%%

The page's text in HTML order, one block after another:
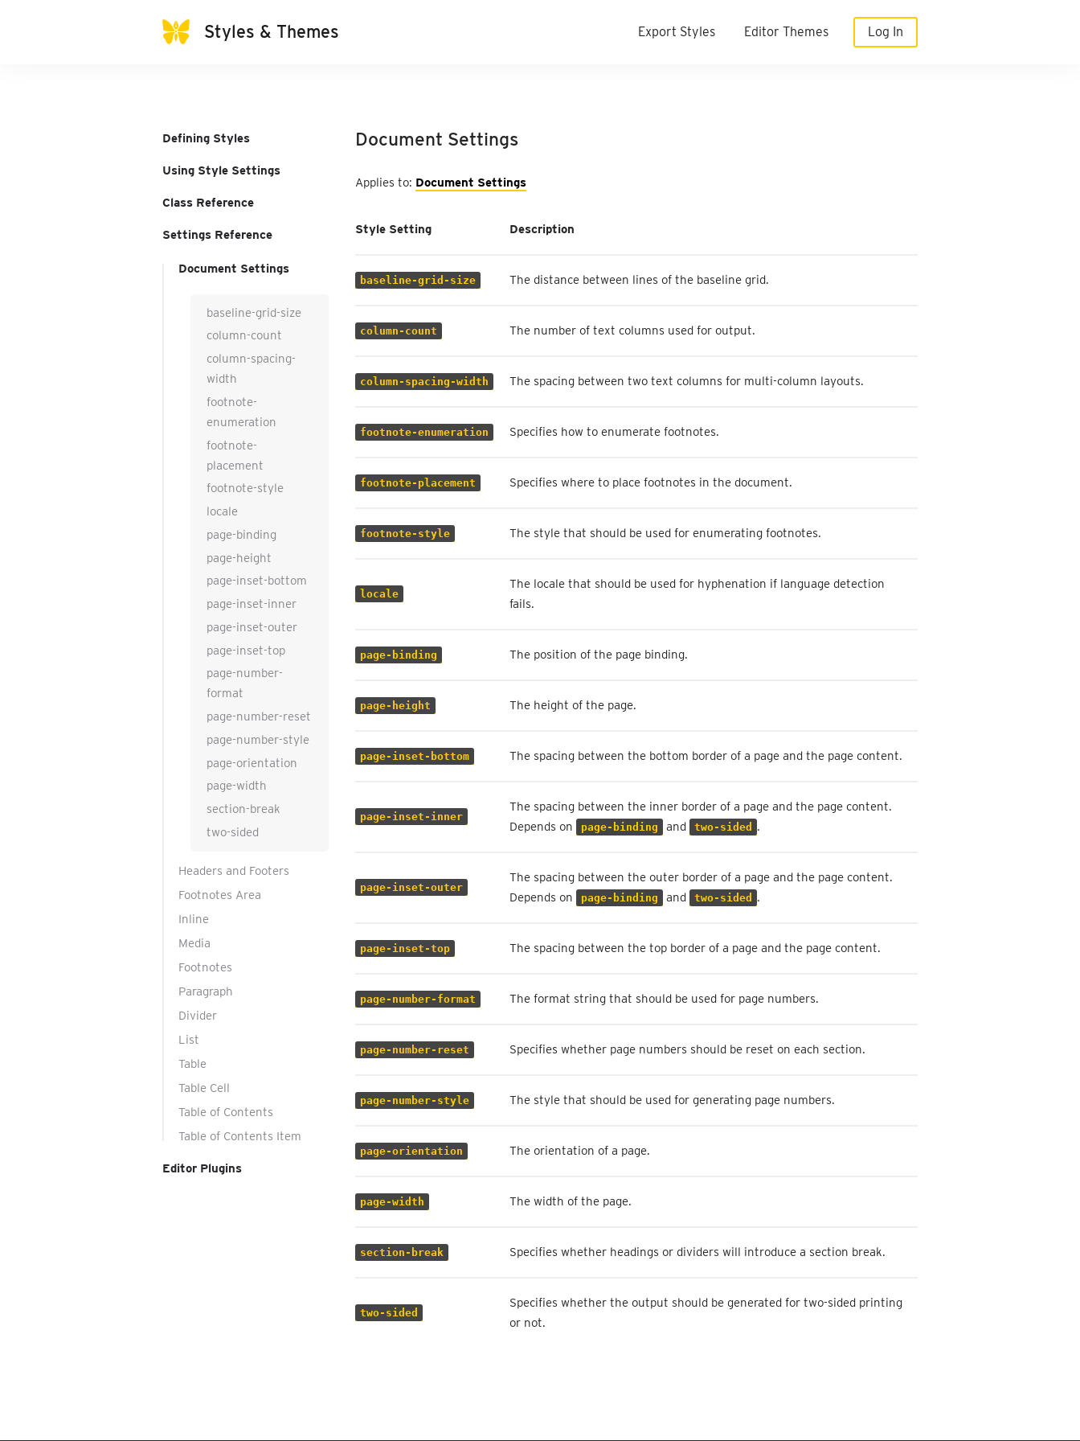
Styles & Themes Export Styles Editor Themes Log In
Defining Styles
Using Style Settings
Class Reference
Settings Reference
Document Settings
baseline-grid-size
column-count
column-spacing-
width
footnote-
enumeration
footnote-
placement
footnote-style
locale
page-binding
page-height
page-inset-bottom
page-inset-inner
page-inset-outer
page-inset-top
page-number-
format
page-number-reset
page-number-style
page-orientation
page-width
section-break
two-sided
Headers and Footers
Footnotes Area
Inline
Media
Footnotes
Paragraph
Divider
List
Table
Table Cell
Table of Contents
Table of Contents Item
Editor Plugins
Document Settings
Applies to: Document Settings
Style Setting Description
baseline-grid-size The distance between lines of the baseline grid.
column-count The number of text columns used for output.
column-spacing-width The spacing between two text columns for multi-column layouts.
footnote-enumeration Specifies how to enumerate footnotes.
footnote-placement Specifies where to place footnotes in the document.
footnote-style The style that should be used for enumerating footnotes.
locale
The locale that should be used for hyphenation if language detection
fails.
page-binding The position of the page binding.
page-height The height of the page.
page-inset-bottom The spacing between the bottom border of a page and the page content.
page-inset-inner
The spacing between the inner border of a page and the page content.
Depends on
page-binding and two-sided .
page-inset-outer
The spacing between the outer border of a page and the page content.
Depends on
page-binding and two-sided .
page-inset-top The spacing between the top border of a page and the page content.
page-number-format The format string that should be used for page numbers.
page-number-reset Specifies whether page numbers should be reset on each section.
page-number-style The style that should be used for generating page numbers.
page-orientation The orientation of a page.
page-width The width of the page.
section-break Specifies whether headings or dividers will introduce a section break.
two-sided
Specifies whether the output should be generated for two-sided printing
or not.
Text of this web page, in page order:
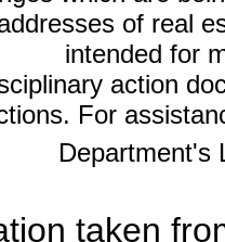
of real
intended for
action
For
Department's
taken
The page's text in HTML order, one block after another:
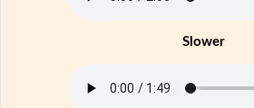
Slower
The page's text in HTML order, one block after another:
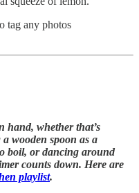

%%

● **The task**
Look through the listing and extract every line with "break" in it.

● **Answer to this problem**
section-break
section-break Specifies whether headings or dividers will introduce a section break.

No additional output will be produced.